8. Our concern about the Two Kingdoms viewpoint is that it might turn the Church into a ghetto in a world crying out for truth and justice. Two Kingdoms theologians teach that our labors in the common kingdom or city of man are unnecessary and wrong if we are trying to impose the expired Cultural Mandate. If this assessment is correct, then all work outside the body of Christ is unholy, common-kingdom work. Although it is still claimed that our work is very important and that God commands us to fulfill our secular callings, it would seem that the quality of our vocations is impaired, if not adulterated if our “secular” work is not in some sense holy.

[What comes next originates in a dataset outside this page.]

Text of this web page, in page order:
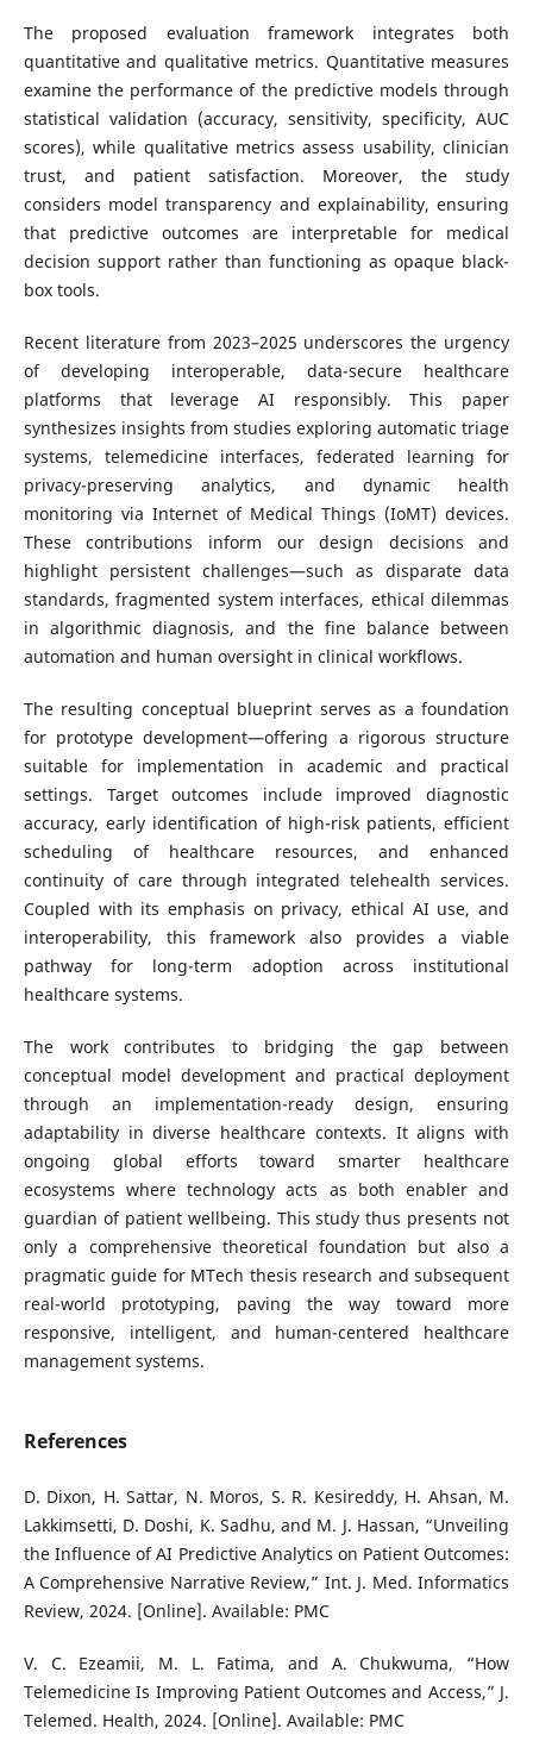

9. Another ambiguity in the Two Kingdoms viewpoint concerns the reward of Christian work, which will result in God’s “Well done, thou good and faithful servant.” VanDrunen tells us that none of our “products” will accompany us to heaven. Our resurrected body is all that we take with us. But the issue is not “products,” the real issue is the good works done in every sphere of our lives. The issue is not whether our products follow us to heaven; the issue is whether all our good works (in the cultural sphere, too) follow us (Revelation 14:13).
10. That Christ fulfilled the Cultural Mandate does not mean that we who are “in Christ” by faith alone are exempt from its summons for obedience. That He fulfilled it could mean that He filled it with new meaning and enables us by His grace and Spirit to fulfill what Adam failed to fulfill.

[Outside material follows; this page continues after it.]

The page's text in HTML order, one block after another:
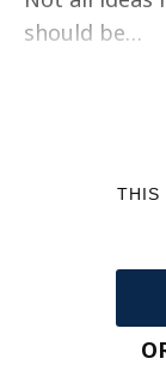
should be…
THIS

CONCLUSION: Since much of the debate about the Two-Kingdoms theology concerns neo-Calvinism and its belief that the Cultural Mandate is fully in force, your Committee makes the following recommendation:
1. That the Special Committee to study the Two Kingdoms viewpoint continue for another year in order to perfect the conclusions of this report.
2. That the Special Committee include within the report a discussion of “The Role of the Cultural Mandate in Reformed Theology,” and its connection with the Two Kingdoms doctrine, and present their work at the 29th Annual Meeting of Classis.

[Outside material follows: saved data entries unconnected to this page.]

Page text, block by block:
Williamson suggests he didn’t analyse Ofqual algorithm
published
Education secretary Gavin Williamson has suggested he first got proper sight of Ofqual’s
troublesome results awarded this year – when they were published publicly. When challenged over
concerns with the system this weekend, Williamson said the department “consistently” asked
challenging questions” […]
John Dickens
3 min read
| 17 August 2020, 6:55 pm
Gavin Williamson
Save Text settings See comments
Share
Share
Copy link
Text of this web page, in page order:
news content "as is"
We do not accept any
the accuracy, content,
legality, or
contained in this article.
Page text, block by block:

3. That the Nominations Committee appoint a replacement for the Rev. Scott Henry, who has transferred to another Classis.
#1 The report was dispatched late. Also, the Committee needs time to assure itself that its observations are correct and that we are not misrepresenting the Two Kingdoms theologians (observations and comments from the floor of Classis would be helpful at this time).
#2 Much debate concerns the relationship between the Cultural Mandate and the Great Commission. For example, while Horton and VanDrunen argue that the Cultural Mandate is not in force and is not included in the Great Commission, so called neo-Calvinists argue that it is “republished” (John Frame) in Genesis 9 and included in the Great Commission. Although there are many features of the Two Kingdoms theology, its conviction that the Cultural Mandate is obsolete occupies a central position.
Rev. Jim West (Chairman), Rev. Tracy Gruggett, Rev. Scott Henry, Elder Derrick Merkel, Elder Greg Stewart
Classis Action: The recommendation was passed and the report was adopted.